The other problem is correctness. Specifically, if the algorithm you described will ever permit A > B > ... > A, then your sort will be non-deterministic. In your case, I fear that it might, though I can't prove it. Consider some parsing cases such as:

  aa 0 aa
  aa 23aa
  aa 2a3aa
  aa 113aa
  aa 113 aa
  a 1-2 a
  a 13 a
  a 12 a
  a 2-3 a
  a 21 a
  a 2.3 a

Answer 10

Interesting little challenge, I enjoyed solving it.

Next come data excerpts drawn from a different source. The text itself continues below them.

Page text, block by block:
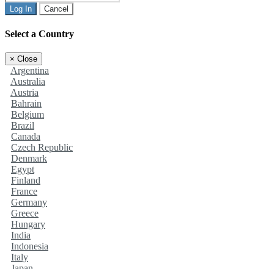
Log In Cancel
Select a Country
× Close
Argentina
Australia
Austria
Bahrain
Belgium
Brazil
Canada
Czech Republic
Denmark
Egypt
Finland
France
Germany
Greece
Hungary
India
Indonesia
Italy
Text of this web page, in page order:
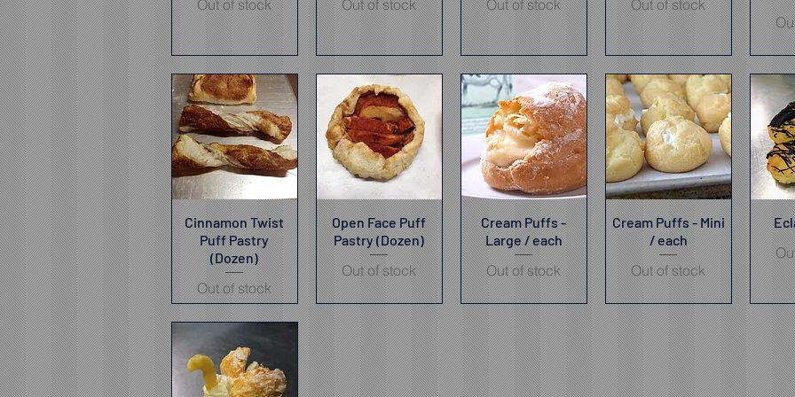
Out of stock Out of stock Out of stock Out of stock
Quick View
Cinnamon Twist
Puff Pastry
(Dozen)
Out of stock
Quick View
Open Face Puff
Pastry (Dozen)
Out of stock
Quick View
Cream Puffs -
Large / each
Out of stock
Quick View
Cream Puffs - Mini
/ each
Out of stock

Here is my take at the problem:

String[] strs =
{
  "eee 5 ddd jpeg2001 eee",
  "eee 123 ddd jpeg2000 eee",
  "ddd",
  "aaa 5 yy 6",
  "ccc 555",
  "bbb 3 ccc",
  "bbb 9 a",
  "",
  "eee 4 ddd jpeg2001 eee",
  "ccc 11",
  "bbb 12 ccc",
  "aaa 5 yy 22",
  "aaa",
  "eee 3 ddd jpeg2000 eee",
  "ccc 5",
};

Pattern splitter = Pattern.compile("(\\d+|\\D+)");

public class InternalNumberComparator implements Comparator
{
  public int compare(Object o1, Object o2)
  {
    // I deliberately use the Java 1.4 syntax, 
    // all this can be improved with 1.5's generics
    String s1 = (String)o1, s2 = (String)o2;
    // We split each string as runs of number/non-number strings
    ArrayList sa1 = split(s1);
    ArrayList sa2 = split(s2);
    // Nothing or different structure
    if (sa1.size() == 0 || sa1.size() != sa2.size())
    {
      // Just compare the original strings
      return s1.compareTo(s2);
    }
    int i = 0;
    String si1 = "";
    String si2 = "";
    // Compare beginning of string
    for (; i < sa1.size(); i++)
    {
      si1 = (String)sa1.get(i);
      si2 = (String)sa2.get(i);
      if (!si1.equals(si2))
        break;  // Until we find a difference
    }
    // No difference found?
    if (i == sa1.size())
      return 0; // Same strings!

    // Try to convert the different run of characters to number
    int val1, val2;
    try
    {
      val1 = Integer.parseInt(si1);
      val2 = Integer.parseInt(si2);
    }
    catch (NumberFormatException e)
    {
      return s1.compareTo(s2);  // Strings differ on a non-number
    }

    // Compare remainder of string
    for (i++; i < sa1.size(); i++)
    {
      si1 = (String)sa1.get(i);
      si2 = (String)sa2.get(i);
      if (!si1.equals(si2))
      {
        return s1.compareTo(s2);  // Strings differ
      }
    }

    // Here, the strings differ only on a number
    return val1 < val2 ? -1 : 1;
  }

  ArrayList split(String s)
  {
    ArrayList r = new ArrayList();
    Matcher matcher = splitter.matcher(s);
    while (matcher.find())
    {
      String m = matcher.group(1);
      r.add(m);
    }
    return r;
  }
}

Arrays.sort(strs, new InternalNumberComparator());

This algorithm need much more testing, but it seems to behave rather nicely.

[EDIT] I added some more comments to be clearer. I see there are much more answers than when I started to code this... But I hope I provided a good starting base and/or some ideas.